Data —
+++

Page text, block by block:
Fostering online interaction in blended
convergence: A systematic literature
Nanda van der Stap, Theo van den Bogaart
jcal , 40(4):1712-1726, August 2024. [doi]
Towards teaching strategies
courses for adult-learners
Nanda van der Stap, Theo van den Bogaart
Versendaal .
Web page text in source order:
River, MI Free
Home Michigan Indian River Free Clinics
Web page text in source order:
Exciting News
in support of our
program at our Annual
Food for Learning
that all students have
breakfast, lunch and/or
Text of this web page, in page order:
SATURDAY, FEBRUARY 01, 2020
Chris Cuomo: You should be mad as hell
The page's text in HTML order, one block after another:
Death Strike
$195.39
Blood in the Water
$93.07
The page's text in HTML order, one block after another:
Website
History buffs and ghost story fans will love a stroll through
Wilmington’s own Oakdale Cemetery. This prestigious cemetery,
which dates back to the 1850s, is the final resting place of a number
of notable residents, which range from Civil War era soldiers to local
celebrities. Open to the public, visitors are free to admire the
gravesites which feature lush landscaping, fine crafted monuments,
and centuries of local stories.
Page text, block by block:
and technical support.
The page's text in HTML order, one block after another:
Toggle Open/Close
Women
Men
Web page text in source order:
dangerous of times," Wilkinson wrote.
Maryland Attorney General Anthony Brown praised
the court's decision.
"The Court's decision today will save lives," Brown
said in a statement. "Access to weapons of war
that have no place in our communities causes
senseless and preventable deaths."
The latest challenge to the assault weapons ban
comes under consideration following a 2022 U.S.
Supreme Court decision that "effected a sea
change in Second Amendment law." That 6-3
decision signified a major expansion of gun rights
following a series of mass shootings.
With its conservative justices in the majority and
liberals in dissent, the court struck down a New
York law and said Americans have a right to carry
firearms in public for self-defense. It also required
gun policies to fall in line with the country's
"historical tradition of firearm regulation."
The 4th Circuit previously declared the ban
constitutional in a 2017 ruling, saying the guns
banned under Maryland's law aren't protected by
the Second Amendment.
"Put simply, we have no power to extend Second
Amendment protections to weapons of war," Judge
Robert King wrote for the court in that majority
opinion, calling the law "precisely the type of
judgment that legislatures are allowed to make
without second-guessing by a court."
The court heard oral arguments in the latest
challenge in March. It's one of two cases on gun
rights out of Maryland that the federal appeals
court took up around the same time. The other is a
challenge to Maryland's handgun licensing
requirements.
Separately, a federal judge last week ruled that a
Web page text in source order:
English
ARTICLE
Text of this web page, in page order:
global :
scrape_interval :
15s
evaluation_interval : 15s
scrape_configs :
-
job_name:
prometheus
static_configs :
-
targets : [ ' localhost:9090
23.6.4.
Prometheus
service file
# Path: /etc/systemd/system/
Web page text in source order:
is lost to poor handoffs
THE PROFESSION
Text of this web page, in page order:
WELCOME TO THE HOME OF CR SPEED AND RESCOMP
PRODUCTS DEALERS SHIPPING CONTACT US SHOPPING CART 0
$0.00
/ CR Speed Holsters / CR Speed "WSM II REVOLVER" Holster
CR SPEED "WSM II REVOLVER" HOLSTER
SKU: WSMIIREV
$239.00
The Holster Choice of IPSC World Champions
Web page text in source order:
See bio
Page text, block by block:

+++

Your answer must be the full listing above, printed exactly as it stands.

Page text, block by block:
Fostering online interaction in blended
convergence: A systematic literature
Nanda van der Stap, Theo van den Bogaart
jcal , 40(4):1712-1726, August 2024. [doi]
Towards teaching strategies
courses for adult-learners
Nanda van der Stap, Theo van den Bogaart
Versendaal .
Web page text in source order:
River, MI Free
Home Michigan Indian River Free Clinics
Web page text in source order:
Exciting News
in support of our
program at our Annual
Food for Learning
that all students have
breakfast, lunch and/or
Text of this web page, in page order:
SATURDAY, FEBRUARY 01, 2020
Chris Cuomo: You should be mad as hell
The page's text in HTML order, one block after another:
Death Strike
$195.39
Blood in the Water
$93.07
The page's text in HTML order, one block after another:
Website
History buffs and ghost story fans will love a stroll through
Wilmington’s own Oakdale Cemetery. This prestigious cemetery,
which dates back to the 1850s, is the final resting place of a number
of notable residents, which range from Civil War era soldiers to local
celebrities. Open to the public, visitors are free to admire the
gravesites which feature lush landscaping, fine crafted monuments,
and centuries of local stories.
Page text, block by block:
and technical support.
The page's text in HTML order, one block after another:
Toggle Open/Close
Women
Men
Web page text in source order:
dangerous of times," Wilkinson wrote.
Maryland Attorney General Anthony Brown praised
the court's decision.
"The Court's decision today will save lives," Brown
said in a statement. "Access to weapons of war
that have no place in our communities causes
senseless and preventable deaths."
The latest challenge to the assault weapons ban
comes under consideration following a 2022 U.S.
Supreme Court decision that "effected a sea
change in Second Amendment law." That 6-3
decision signified a major expansion of gun rights
following a series of mass shootings.
With its conservative justices in the majority and
liberals in dissent, the court struck down a New
York law and said Americans have a right to carry
firearms in public for self-defense. It also required
gun policies to fall in line with the country's
"historical tradition of firearm regulation."
The 4th Circuit previously declared the ban
constitutional in a 2017 ruling, saying the guns
banned under Maryland's law aren't protected by
the Second Amendment.
"Put simply, we have no power to extend Second
Amendment protections to weapons of war," Judge
Robert King wrote for the court in that majority
opinion, calling the law "precisely the type of
judgment that legislatures are allowed to make
without second-guessing by a court."
The court heard oral arguments in the latest
challenge in March. It's one of two cases on gun
rights out of Maryland that the federal appeals
court took up around the same time. The other is a
challenge to Maryland's handgun licensing
requirements.
Separately, a federal judge last week ruled that a
Web page text in source order:
English
ARTICLE
Text of this web page, in page order:
global :
scrape_interval :
15s
evaluation_interval : 15s
scrape_configs :
-
job_name:
prometheus
static_configs :
-
targets : [ ' localhost:9090
23.6.4.
Prometheus
service file
# Path: /etc/systemd/system/
Web page text in source order:
is lost to poor handoffs
THE PROFESSION
Text of this web page, in page order:
WELCOME TO THE HOME OF CR SPEED AND RESCOMP
PRODUCTS DEALERS SHIPPING CONTACT US SHOPPING CART 0
$0.00
/ CR Speed Holsters / CR Speed "WSM II REVOLVER" Holster
CR SPEED "WSM II REVOLVER" HOLSTER
SKU: WSMIIREV
$239.00
The Holster Choice of IPSC World Champions
Web page text in source order:
See bio
Page text, block by block:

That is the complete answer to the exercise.